Never migrating off characterization snapshots. Leaving "alert on any change" scaffolding in place forever, where explicit assertions would be clearer once the code is understood.

Test Yourself¶

Give two signals that a snapshot is a crutch and two that it's the right tool.
Show how you'd scrub a UUID and a timestamp out of a Go golden file. Why is this mandatory, not optional?
Walk through the characterization-test loop for refactoring an untested function.
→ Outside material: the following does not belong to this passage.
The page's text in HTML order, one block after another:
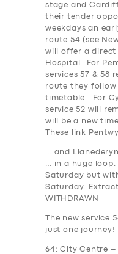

What do the snapshots assert, exactly?
In the payments failure story, name the two independent mistakes and the policy fix for each.
List three sources of snapshot brittleness and the fix for each.
When should a characterization snapshot be replaced by an explicit assertion?

Cheat Sheet¶

RIGHT TOOL          Wide/structured output, implicit spec, legacy characterization
CRUTCH              Small knowable value; only-test of new code; coverage padding

NORMALIZE (mandatory)
  Jest: toMatchSnapshot({ id: expect.any(String), at: expect.any(Date) })
  Go/text: regex-scrub UUID/timestamp/path -> <UUID> <TIMESTAMP> <PATH>
  Sort unordered collections; inject clock & id-generator as deps

SIZE DISCIPLINE
  Snapshot the relevant slice, not the whole object
  Inline for small; one behavior per snapshot; team size budget

CHARACTERIZE LEGACY (Feathers)
  seam -> capture current output -> green -> refactor in small steps
  -> migrate to explicit assertions once contract is understood

REVIEW DIFFS LIKE CODE
  Every diff line explained? Value correct (not just different)?
  Diff bigger than the change? Flood of -u? => reject

GOLDEN RULE  A red snapshot is a question. Never blind -u. Pin load-bearing values explicitly.

Summary¶

At the senior tier, golden-output testing lives or dies by discipline. The right tool for wide, structured, implicitly-specified output and for characterizing legacy code; a crutch when it hides a small, knowable assertion or stands in for verifying new behavior. Three habits make it trustworthy: normalize away all non-determinism so a diff only ever means a real behavior change; keep snapshots small and focused with a narrow coupling surface; and review every diff like code. Its premier legitimate use is the characterization-then-refactor loop from Feathers and the refactoring-techniques skill — pin current behavior, refactor under the net, then migrate to explicit assertions once you understand the contract. The cautionary tale is real and recurring: an unverified capture plus a blind -u under pressure re-approved a payments bug. Fix it with policy — explicit assertions on load-bearing values, and no update without an explained diff.